The Mongols, so brutal in conquest, proved to be tolerant overlords. As long as Rus rulers paid their taxes on time and performed occasional obeisance before the khan, the Mongol king, the Mongols mostly left the Rus rulers and people alone. Indeed, the Mongols who conquered the Rus did not even live among their subjects, as their cousins in China did. Instead, christening themselves “the Golden Horde,” they settled in the grasslands along the Volga River, far to the south of the centers of Rus population. There they could pasture their enormous flocks and stay in touch with their people’s extended trade networks. They got along amicably with the Orthodox church, despite their own conversion to Islam. Indeed, Mongol rulers practiced religious toleration throughout their vast empire. They did interfere in Rus politics by backing princes who were favorably disposed toward them, and this meddling had consequences for the history of the Rus, but it had little impact on Rus political institutions.

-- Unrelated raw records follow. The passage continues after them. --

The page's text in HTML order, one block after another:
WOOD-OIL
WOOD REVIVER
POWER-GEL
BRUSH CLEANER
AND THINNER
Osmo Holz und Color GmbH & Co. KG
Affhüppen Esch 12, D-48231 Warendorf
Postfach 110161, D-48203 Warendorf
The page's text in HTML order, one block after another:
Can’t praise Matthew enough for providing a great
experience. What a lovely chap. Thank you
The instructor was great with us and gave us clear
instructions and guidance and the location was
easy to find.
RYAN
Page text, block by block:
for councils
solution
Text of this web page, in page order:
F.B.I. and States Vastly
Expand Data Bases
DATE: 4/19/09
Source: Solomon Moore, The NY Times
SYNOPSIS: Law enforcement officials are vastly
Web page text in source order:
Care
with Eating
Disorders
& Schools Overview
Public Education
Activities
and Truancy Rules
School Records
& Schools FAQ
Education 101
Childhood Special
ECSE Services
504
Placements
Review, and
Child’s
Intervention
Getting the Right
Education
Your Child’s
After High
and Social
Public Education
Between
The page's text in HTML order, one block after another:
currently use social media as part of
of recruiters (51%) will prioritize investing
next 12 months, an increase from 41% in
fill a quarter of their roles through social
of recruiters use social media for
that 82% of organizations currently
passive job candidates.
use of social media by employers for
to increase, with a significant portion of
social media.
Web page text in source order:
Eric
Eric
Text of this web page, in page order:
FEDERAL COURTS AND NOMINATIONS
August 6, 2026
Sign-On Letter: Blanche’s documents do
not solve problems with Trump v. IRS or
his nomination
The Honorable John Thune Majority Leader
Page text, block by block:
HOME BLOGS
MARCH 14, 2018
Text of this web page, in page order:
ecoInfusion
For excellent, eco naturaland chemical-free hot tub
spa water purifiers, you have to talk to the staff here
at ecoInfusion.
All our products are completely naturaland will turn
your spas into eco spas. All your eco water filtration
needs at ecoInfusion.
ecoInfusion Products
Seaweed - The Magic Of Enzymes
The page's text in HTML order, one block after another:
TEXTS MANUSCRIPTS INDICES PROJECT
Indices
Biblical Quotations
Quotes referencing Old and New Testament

Those changed largely because of developments within the Rus polity that had started long before the conquest. As the Rus expanded across their huge territory in the Kievan period, regions far from the capital city came to contain princely families. Since every son of a prince was a prince, the list of claimants to titles and property kept growing. This was particularly true in the northeast, the forested region that was to become central Russia. The earliest important political centers there were Rostov, Suzdal, and Vladimir. The titular leader of the northeast Rus princes was the grand prince of the city of Vladimir. Galicia and Volynia to the west of Kiev, and Chernigov and Smolensk to the north, also contained ambitious dynasties and a growing population by the early thirteenth century.

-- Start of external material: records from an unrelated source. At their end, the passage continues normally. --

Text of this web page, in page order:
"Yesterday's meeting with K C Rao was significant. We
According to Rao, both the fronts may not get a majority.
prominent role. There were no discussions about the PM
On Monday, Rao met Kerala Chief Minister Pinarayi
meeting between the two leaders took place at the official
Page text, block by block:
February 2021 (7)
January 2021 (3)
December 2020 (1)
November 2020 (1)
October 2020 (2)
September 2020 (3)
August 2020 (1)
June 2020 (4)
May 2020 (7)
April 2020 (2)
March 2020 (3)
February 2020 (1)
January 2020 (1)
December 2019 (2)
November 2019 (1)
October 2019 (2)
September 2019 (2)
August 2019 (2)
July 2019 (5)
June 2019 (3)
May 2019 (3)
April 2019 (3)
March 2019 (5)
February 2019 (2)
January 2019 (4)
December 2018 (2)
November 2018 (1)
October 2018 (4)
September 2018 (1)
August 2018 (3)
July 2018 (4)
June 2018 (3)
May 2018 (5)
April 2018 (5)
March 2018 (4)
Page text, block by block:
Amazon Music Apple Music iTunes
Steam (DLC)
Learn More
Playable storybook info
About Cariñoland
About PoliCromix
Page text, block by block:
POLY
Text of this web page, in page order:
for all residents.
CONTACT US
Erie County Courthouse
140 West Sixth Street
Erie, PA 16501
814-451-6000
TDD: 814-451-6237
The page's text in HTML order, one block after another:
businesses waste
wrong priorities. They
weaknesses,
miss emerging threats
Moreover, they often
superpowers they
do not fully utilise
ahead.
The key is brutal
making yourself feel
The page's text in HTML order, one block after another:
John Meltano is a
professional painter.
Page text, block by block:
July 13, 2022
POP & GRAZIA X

This process of territorial diffusion, begun before the Mongols came, continued apace thereafter. Kiev, no longer an economic or political center, slipped into obscurity and was taken over by energetic Lithuanian rulers in the fourteenth century. The Lithuanians also established themselves as overlords of much of the southwestern Rus lands, with the result that only the northeastern principalities remained independent of all outsiders save the Mongols. The Mongols’ control over them weakened in the fourteenth century, as internecine warfare between the leaders of the Golden Horde intensified.

“Appanage” is a term from French medieval history that refers to grants, often of land, given by sovereigns to their junior sons. It was adopted by Russian historians as the name of the period from the thirteenth through the fifteenth centuries when Rus lands were divided into a multiplicity of small princedoms. Never does the meekness and forgiveness preached by the monks seem to have fallen on deafer ears than during this time, when the princes employed their armies in almost constant warfare. They betrayed one another to the Mongols; they took oaths that they quickly broke; brothers killed brothers and uncles and cousins. Out of this deadly pursuit of power there emerged by the mid-fourteenth century the Danilovichi, a family that made its headquarters in Moscow. “They were a warrior band,” Nancy Kollmann has written, “united in the quest of booty and benefit.”15 The Danilovichi proved to be luckier and cleverer than the other princely families. They were particularly good at cultivating the support of the Mongols and the church. Their most successful prince was Vasili II, who ruled from 1425 to 1462, during which time he completed the subjugation of the other independent princes. With the ascent of his son, Ivan III, to the role of pre-eminent prince in 1462, another political era in Russian history, the Muscovite, began.